A "curve" in finance is merely a function of time, $f(t)$.

The two most frequently used curves are discount curve $D(t)$, and volatility curve. The latter is not of interest for this subject, but discount curve gives the present value of a unit of currency at a future time $t$.

As the discount curve is supposed to be non-negative, it is often, in practice, implemented as an exponential of a "(term) yield curve" $y(t)$

$D(t) = e^{-y(t)t}$

Now there are many discount and discount-like curves, which have the same shape, but do not exactly represent the present value of a unit of currency. For example a "survival curve" used in credit has the same form, but has a slightly different meaning.

True discount curves are build differently in different contexts. The two most important discount curves in the past were "government curve" and "(libor) swap curve". The former was stripped from the government debt instruments, and its corresponding yield curve represented the cost of the borrowing by the government. It was supposed to be closest to the concept of the risk-free curve. Still is.

However in every currency, or rather, financial center, there existed an "IBOR" market, the market of unsecured interbank lending. There were multiple terms of such lending, from overnight to 1, 3, 6 and 12 months. The indicative cost of such lending was represented by IBORs.

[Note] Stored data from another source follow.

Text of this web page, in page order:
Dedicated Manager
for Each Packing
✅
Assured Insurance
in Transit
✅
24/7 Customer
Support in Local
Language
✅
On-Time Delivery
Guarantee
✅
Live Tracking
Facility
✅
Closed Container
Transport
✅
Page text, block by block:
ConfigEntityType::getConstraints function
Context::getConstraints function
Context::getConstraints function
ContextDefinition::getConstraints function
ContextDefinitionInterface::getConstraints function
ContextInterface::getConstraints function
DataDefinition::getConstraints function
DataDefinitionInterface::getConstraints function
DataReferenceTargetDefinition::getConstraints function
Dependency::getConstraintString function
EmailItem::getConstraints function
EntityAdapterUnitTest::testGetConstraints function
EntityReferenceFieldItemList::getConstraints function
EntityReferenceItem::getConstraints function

IBORs became an important benchmark and various longer term debt products were invented, referencing the future IBOR rates of different tenors. Also to hedge longer term borrowings via fixed bonds, IBOR swaps were invented, which would swap fixed rates of given tenor for the future IBOR rate of some tenor, the tenors not necessarily being same. But in each currency there was a "standard" specification. For example, USD swap was 3 month floating vs 6 month fixed, EUR was 6 month floating vs 1 year fixed, GBP was 6 month floating vs 6 month fixed.

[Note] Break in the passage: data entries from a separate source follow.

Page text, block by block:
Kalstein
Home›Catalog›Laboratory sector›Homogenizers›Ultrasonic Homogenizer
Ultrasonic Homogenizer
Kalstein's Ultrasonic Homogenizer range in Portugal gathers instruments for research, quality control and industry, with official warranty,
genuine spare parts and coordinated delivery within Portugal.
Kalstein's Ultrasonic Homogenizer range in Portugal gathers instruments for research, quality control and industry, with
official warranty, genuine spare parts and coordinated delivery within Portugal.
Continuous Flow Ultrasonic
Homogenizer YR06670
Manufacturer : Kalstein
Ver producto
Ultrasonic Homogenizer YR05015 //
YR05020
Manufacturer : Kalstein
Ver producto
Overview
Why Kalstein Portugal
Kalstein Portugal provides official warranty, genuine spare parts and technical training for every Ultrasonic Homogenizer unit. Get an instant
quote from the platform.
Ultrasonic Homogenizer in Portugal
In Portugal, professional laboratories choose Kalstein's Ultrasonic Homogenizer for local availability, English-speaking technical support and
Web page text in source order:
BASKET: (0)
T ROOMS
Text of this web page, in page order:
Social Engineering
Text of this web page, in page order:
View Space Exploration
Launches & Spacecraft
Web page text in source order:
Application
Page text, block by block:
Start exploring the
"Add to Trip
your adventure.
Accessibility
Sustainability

So now we can define was the swap curve meant. The swap curve was a "self discounting" curve derived from the products referencing IBOR with a given term. To price a such a swap on needs to know the discount factors to discount both fixed and floating future payments. There is a famous result that if you use same curve for computing forward floating rates as you use for discounting (and such curves are called "self discounting", then the value of the floating leg is $1-D(T)$, where $T$ is maturity of the swap.

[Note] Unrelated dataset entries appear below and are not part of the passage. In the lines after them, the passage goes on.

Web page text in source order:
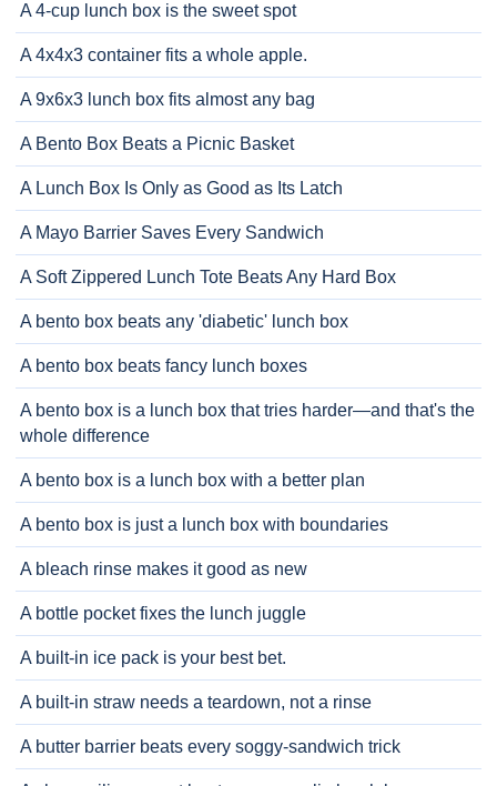
A 4-cup lunch box is the sweet spot
A 4x4x3 container fits a whole apple.
A 9x6x3 lunch box fits almost any bag
A Bento Box Beats a Picnic Basket
A Lunch Box Is Only as Good as Its Latch
A Mayo Barrier Saves Every Sandwich
A Soft Zippered Lunch Tote Beats Any Hard Box
A bento box beats any 'diabetic' lunch box
A bento box beats fancy lunch boxes
A bento box is a lunch box that tries harder—and that's the
whole difference
A bento box is a lunch box with a better plan
A bento box is just a lunch box with boundaries
A bleach rinse makes it good as new
A bottle pocket fixes the lunch juggle
A built-in ice pack is your best bet.
A built-in straw needs a teardown, not a rinse
A butter barrier beats every soggy-sandwich trick
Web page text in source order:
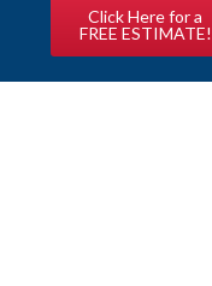
Click Here for a
FREE ESTIMATE!
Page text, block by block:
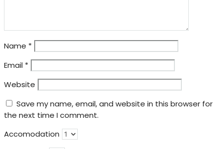
Name *
Email *
Website
Save my name, email, and website in this browser for
the next time I comment.
Accomodation
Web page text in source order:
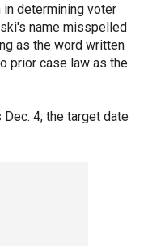
determining voter
name misspelled
as the word written
prior case law as the
4; the target date
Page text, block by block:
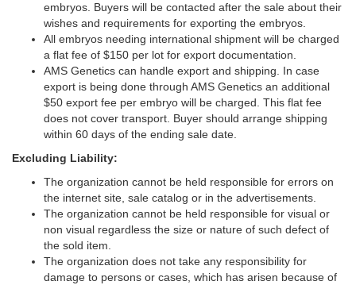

Thus, at the time, swap curves meant self discounting curves referencing a concrete tenor, hence not only some abstract discount factor could be computed using this curve, but also the forward. That was the point. E.g. the standard USD swap curve, stripped from USD Libor deposits, 3m fras and standard 3m floating vs 6m fixed swaps could also be used to compute 3m Libor forwards till the end of the curve. It could also be used to come the swap forward rates, which was relevant for swaption pricing.

All these curves were independent and could only be used to price swaps of the given tenor, or compute forward of the given tenor. Legs of the tenor basis swaps were priced individually using the corresponding tenor swap curves.

This all changed with introduction of the OIS and now RFR discounting. Now the only self-discounting "swap" curves in the former sense are RFR swap curves. They are used both to discount cashflows of the RFR swaps and to compute the forwards.

The remaining IBOR swaps now need two curves to be priced. RFR curves are used for discounting, but "projection" curves are used to compute forwards.

As such, except for the RFR swap curves, there are no more swap curves in the traditional sense, and the curves used to compute forwards except for the RFR rates are better called "projection curves" to avoid confusion.